We're experiencing a major service disruption
Incident Report for Fauna
Postmortem

Incident Summary

On May 29, 2020 at 2008 UTC an incident was identified. An initial fix was designed and deployed within 8 minutes. Unfortunately, this fix proved insufficient and the degradation of the write pipeline continued. At 2139 UTC an additional fix was applied and inbound volume was managed, committed, and returned to normal levels. The entire incident was resolved at 0019 UTC on 30 May 2020.

Root Cause Analysis

During issue troubleshooting, it was determined that a single binary log file for a log segment was approximately 7 times normal size. Two of three nodes had replicated these log files.
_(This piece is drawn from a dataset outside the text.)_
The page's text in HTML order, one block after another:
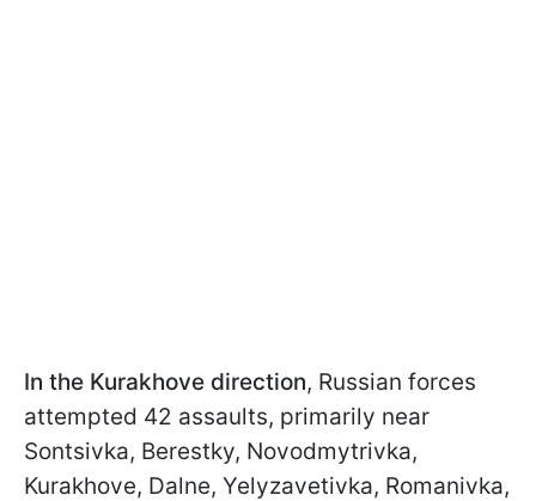
In the Kurakhove direction, Russian forces
attempted 42 assaults, primarily near
Sontsivka, Berestky, Novodmytrivka,
Kurakhove, Dalne, Yelyzavetivka, Romanivka,

The initial effort was spent in moving these logs aside and subsequently restarting the node with the expectation it would pull log files from other, healthy nodes. This did not happen and manual intervention was necessary. This cascaded throughout the cluster and required multiple node restarts as the transaction was handled manually.

Lessons Learned & Corrective Actions

It was determined that Fauna’s index rebuild method created a single transaction entry consisting of more than 3.5 million writes for a single tenant database.
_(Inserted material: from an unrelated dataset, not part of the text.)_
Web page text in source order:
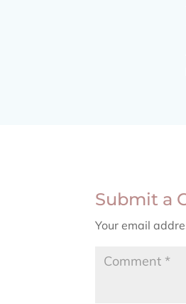
Submit a
Your email

During the issue itself, a fix that limits the overall size of transactions (previously applied but now expanded in scope) was built and deployed. Internal QoS was disabled via config and internal work to ensure scheduler persistence was deployed.

The engineering team has taken several discrete action items focused on minimising potential downtime should a similar issue ever manifest in the future. This, in particular, is focused on automation of manual activities taken to restore the cluster as well as ensuring the hardening of fixes taken to remove the incident as initially manifested.

Posted Jun 11, 2020 - 14:45 PDT

Resolved
This incident has been resolved.
Posted May 29, 2020 - 17:19 PDT
Monitoring
A cause has been identified and an initial fix has been applied. The Fauna team is actively monitoring the situation as volume continues to ramp to normal levels.
Posted May 29, 2020 - 14:39 PDT
Update
The issue has been identified. A malformed transaction has resulted in degradation throughout the write pipeline. There is no expectation of loss of user data. Remediation for the issue has been identified and is underway.
Posted May 29, 2020 - 13:55 PDT
Identified
The issue has been identified and a fix is being implemented.
Posted May 29, 2020 - 13:16 PDT
Investigating
We are currently investigating this issue.
Posted May 29, 2020 - 13:08 PDT
This incident affected: Global Region Group (FQL API).